Rogers Stirk Harbour + Partners, Grimshaw, Farrells, and dRMM are among the leading British architects who have contributed designs for a competition aimed at finding solutions to London's housing crisis.
The 100 designs form a longlist for an international design competition 0rganised by think-tank New London Architecture (NLA), that attracted submissions from 16 countries.
Ranging from modular housing to the development of brownfield sites, parasitic architecture and student-style accommodation, each of the schemes aims to provide London with some of the 440,000 new homes needed to extract the capital from its current housing crisis.
While most of the 100 longlisted entries are conceptual, among them is the just-completed Y:Cube by British firm Rogers Stirk Harbour and Partners, a prefabricated housing system costing £30,000-per-unit.
The pilot scheme, developed with British charity YMCA to provide housing for homeless people, opened in south London last week and there are plans to roll out the programme across the UK.
"We've been failing to build enough housing," said Richard Rogers at the opening of the south London development.
"We need to let local authorities build more, to make the most of their land, create the communities that we need and put value back into building more affordable social housing."
Other ideas on the NLA's list include a trio of concepts for floating housing on London's waterways by Mae Architects, dRMM and Baca Architects – designers of the UK's first "amphibious house".
In an article for Dezeen, NLA founder Peter Murray said that London was lacking innovative housing ideas on a par with those developed during the 1960s and 70s.
"The large residential developers deliver standard products in towers or mansion blocks of contemporary design; even the Athlete's Village for the Olympics was a half-hearted simulacrum of the Barcelona grid," said Murray.
"Land and housing prices are such that young professionals are finding it a struggle to live in the capital while those at the bottom of the housing ladder are being forced out of the city altogether," he added.
"We hope to put the spotlight on new thinking by designers, architects and economists who have the potential of making real contributions to this seemingly intractable problem."
RCA graduate Guy Rochez has proposed rooftop dwellings for the capital's exclusive Mayfair district for his entry to the NLA's competition. A similarly parasitic scheme, developed by James Christian for last year's Designers in Residence at London's Design Museum, aims to make use of disused carparks and edge-land and also made the shortlist.
London architecture firm Farrells and Buro Happold engineers presented a proposal to construct low-level bridges over the River Thames in east London to provide 50,000 more homes in the city, as well as additional pedestrian and cycle crossings.
"The shortlist presents a selection of radical ideas from living on the Thames to the creation of a new mega-city," said a statement from the NLA.
"As London debates where to house a growing population, a number of ideas examine how we can increase densities in town centres, around stations, and in the suburbs."
A planning process called Right to Replace was submitted by WikiHouse Foundation co-founder Alastair Parvin and Adam Towle from the Greater London Authoritys Regeneration Team.

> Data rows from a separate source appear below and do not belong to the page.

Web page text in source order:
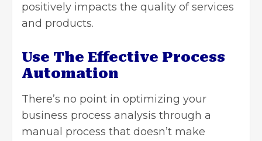
positively impacts the quality of services
and products.
Use The Effective Process
Automation
There’s no point in optimizing your
business process analysis through a
manual process that doesn’t make
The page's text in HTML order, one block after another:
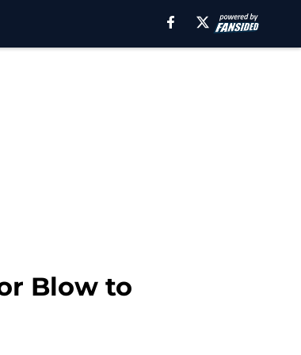
Blow to
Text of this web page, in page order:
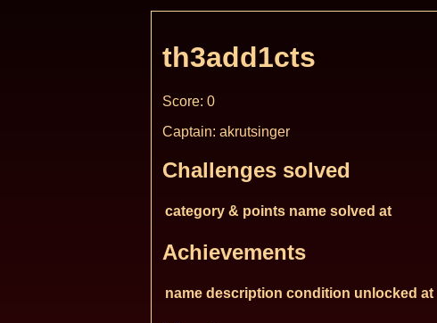
th3add1cts
Score: 0
Captain: akrutsinger
Challenges solved
category & points name solved at
Achievements
name description condition unlocked at
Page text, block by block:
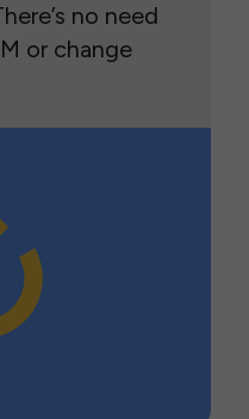
no need
or change
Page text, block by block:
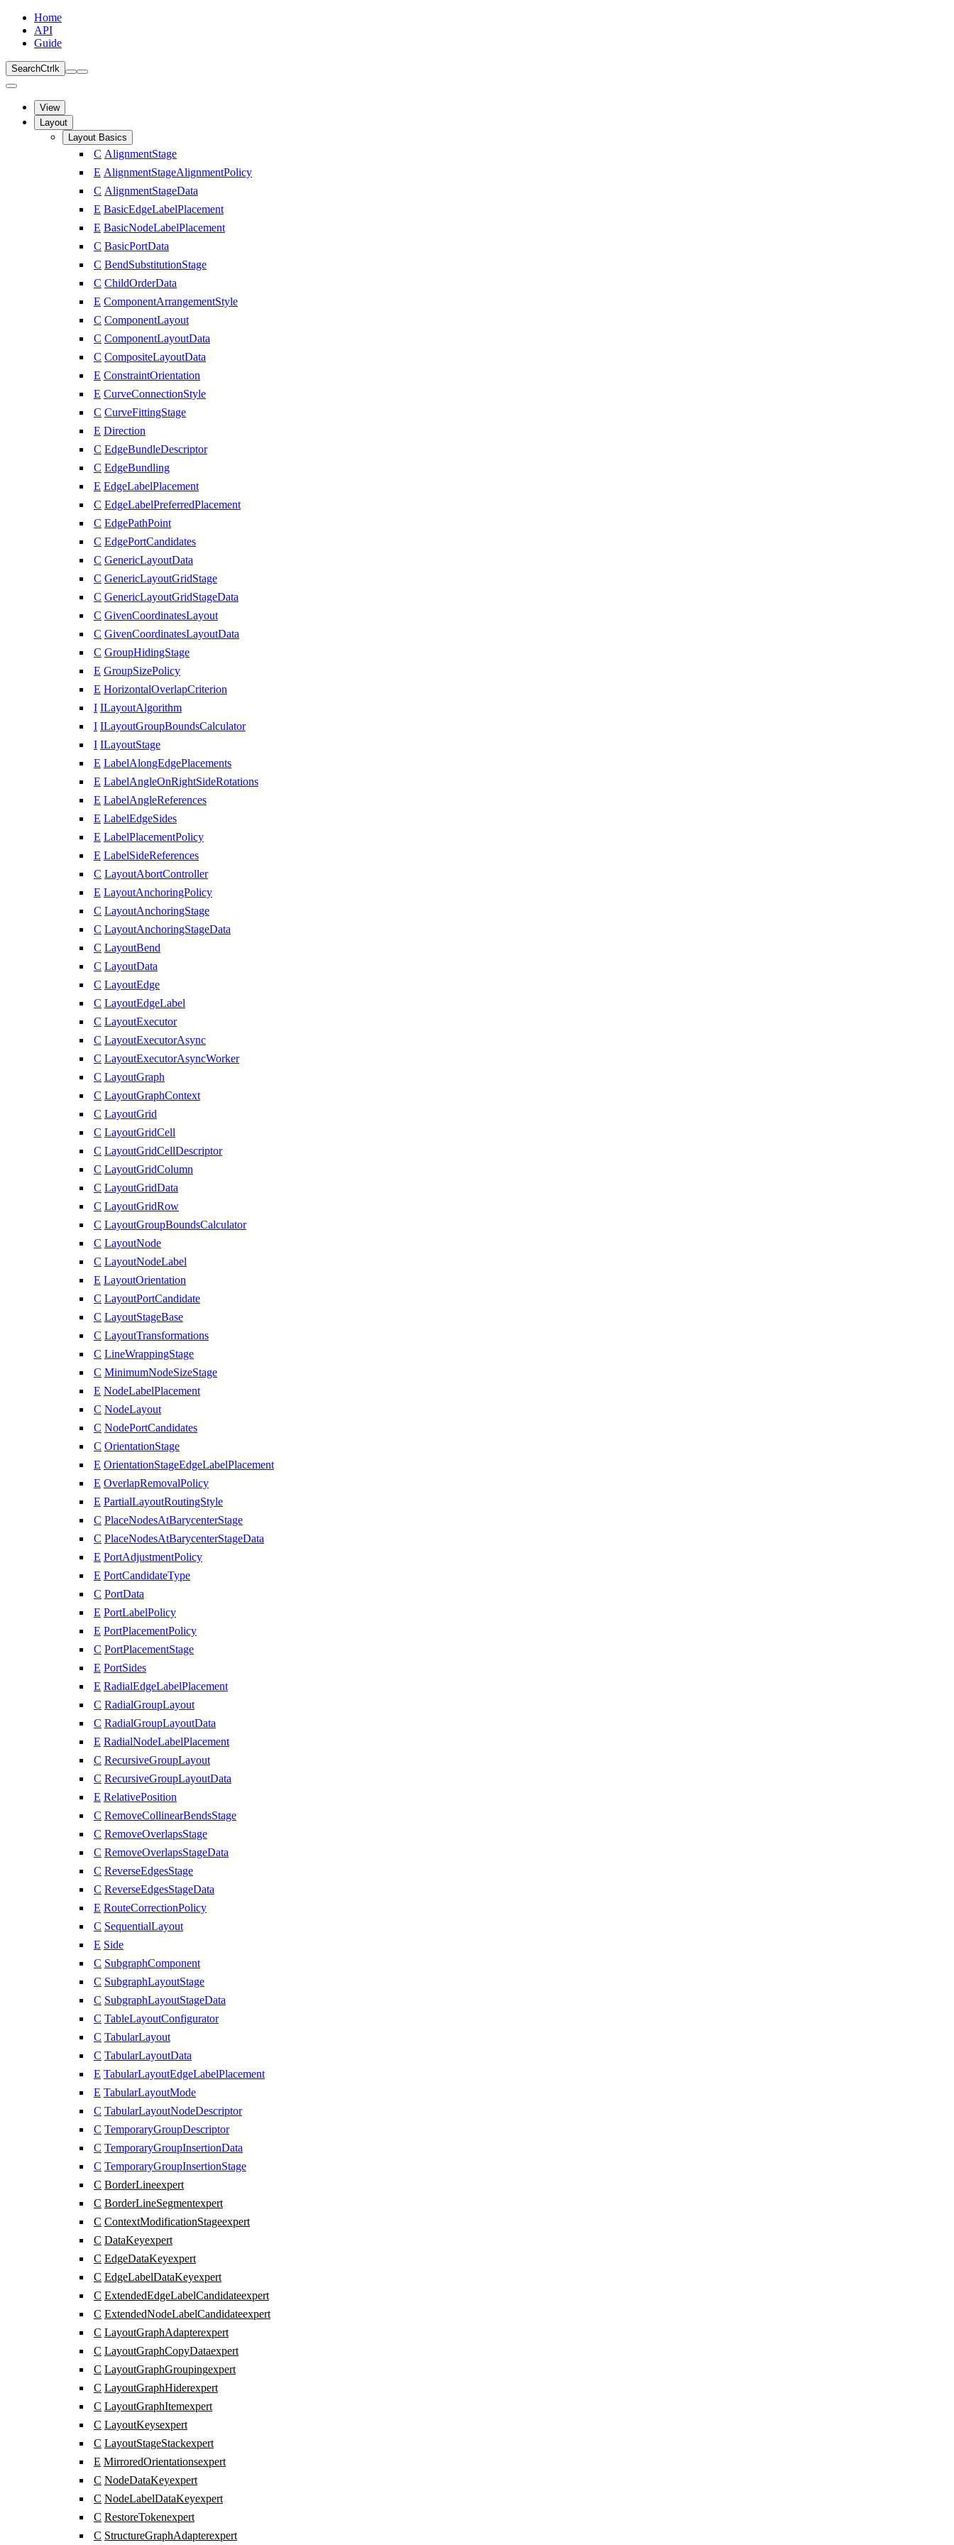
Home
API
Guide
SearchCtrl k
View
Layout
Layout Basics
C AlignmentStage
E AlignmentStageAlignmentPolicy
C AlignmentStageData
E BasicEdgeLabelPlacement
E BasicNodeLabelPlacement
C BasicPortData
C BendSubstitutionStage
C ChildOrderData
E ComponentArrangementStyle
C ComponentLayout
C ComponentLayoutData
C CompositeLayoutData
E ConstraintOrientation
E CurveConnectionStyle
C CurveFittingStage
E Direction
C EdgeBundleDescriptor
C EdgeBundling
E EdgeLabelPlacement
C EdgeLabelPreferredPlacement
C EdgePathPoint
C EdgePortCandidates
C GenericLayoutData
C GenericLayoutGridStage
C GenericLayoutGridStageData
C GivenCoordinatesLayout
C GivenCoordinatesLayoutData
C GroupHidingStage
E GroupSizePolicy
E HorizontalOverlapCriterion
I ILayoutAlgorithm
I ILayoutGroupBoundsCalculator
I ILayoutStage
E LabelAlongEdgePlacements
E LabelAngleOnRightSideRotations
E LabelAngleReferences
E LabelEdgeSides
E LabelPlacementPolicy
E LabelSideReferences
C LayoutAbortController
E LayoutAnchoringPolicy
C LayoutAnchoringStage
C LayoutAnchoringStageData
C LayoutBend
C LayoutData
C LayoutEdge
C LayoutEdgeLabel
C LayoutExecutor
C LayoutExecutorAsync
C LayoutExecutorAsyncWorker
C LayoutGraph
C LayoutGraphContext
C LayoutGrid
C LayoutGridCell
C LayoutGridCellDescriptor
C LayoutGridColumn
C LayoutGridData
C LayoutGridRow
C LayoutGroupBoundsCalculator
C LayoutNode
C LayoutNodeLabel
E LayoutOrientation
C LayoutPortCandidate
C LayoutStageBase
C LayoutTransformations
C LineWrappingStage
C MinimumNodeSizeStage
E NodeLabelPlacement
C NodeLayout
C NodePortCandidates
C OrientationStage
E OrientationStageEdgeLabelPlacement
E OverlapRemovalPolicy
E PartialLayoutRoutingStyle
C PlaceNodesAtBarycenterStage
C PlaceNodesAtBarycenterStageData
E PortAdjustmentPolicy
E PortCandidateType
C PortData
E PortLabelPolicy
E PortPlacementPolicy
C PortPlacementStage
E PortSides
E RadialEdgeLabelPlacement
C RadialGroupLayout
C RadialGroupLayoutData
E RadialNodeLabelPlacement
C RecursiveGroupLayout
C RecursiveGroupLayoutData
E RelativePosition
C RemoveCollinearBendsStage
C RemoveOverlapsStage
C RemoveOverlapsStageData
C ReverseEdgesStage
C ReverseEdgesStageData
E RouteCorrectionPolicy
C SequentialLayout
E Side
C SubgraphComponent
C SubgraphLayoutStage
C SubgraphLayoutStageData
C TableLayoutConfigurator
C TabularLayout
C TabularLayoutData
E TabularLayoutEdgeLabelPlacement
E TabularLayoutMode
C TabularLayoutNodeDescriptor
C TemporaryGroupDescriptor
C TemporaryGroupInsertionData
C TemporaryGroupInsertionStage
C BorderLineexpert
C BorderLineSegmentexpert
C ContextModificationStageexpert
C DataKeyexpert
C EdgeDataKeyexpert
C EdgeLabelDataKeyexpert
C ExtendedEdgeLabelCandidateexpert
C ExtendedNodeLabelCandidateexpert
C LayoutGraphAdapterexpert
C LayoutGraphCopyDataexpert
C LayoutGraphGroupingexpert
C LayoutGraphHiderexpert
C LayoutGraphItemexpert
C LayoutKeysexpert
C LayoutStageStackexpert
E MirroredOrientationsexpert
C NodeDataKeyexpert
C NodeLabelDataKeyexpert
C RestoreTokenexpert
C StructureGraphAdapterexpert

The premise of the scheme is to give owners of suburban housing the right to demolish their homes and replace them with more energy-efficient dwellings on the condition that half their existing plot was left vacant to accommodate new housing.
Developer GL Hearn has proposed the construction of a new Mega-city further afield on disused land around London's M25 motorway, while NBBJ drew up plans to replace parts of the city's road network with rows of new housing. The firm also recently unveiled plans to replace London Underground's Circle Line with a 17-mile-long travelator.
Ten shortlisted ideas will be announced in October and invited to participate in a Greater London Authority working group to explore how their ideas could be developed to deliver future housing for the capital.
In a recent interview with Dezeen, interior designer and TV presenter Naomi Cleaver suggested that student-style accommodation for young professionals could be one solution for London's housing problems, prompting a heated debate among Dezeen readers.
"It's between student accommodation and a hotel," Cleaver said. "It solves a number of problems. It's safe and well-designed accommodation at an affordable price, but for rent rather than purchase."
"My perception is that young people are not as absorbed by the need to own property as people of my age. That's a very interesting cultural shift and more of a European perspective," she added.
The 100 projects on the NLA's list will be on show at The Building Centre in London from 15 October to 17 December 2015.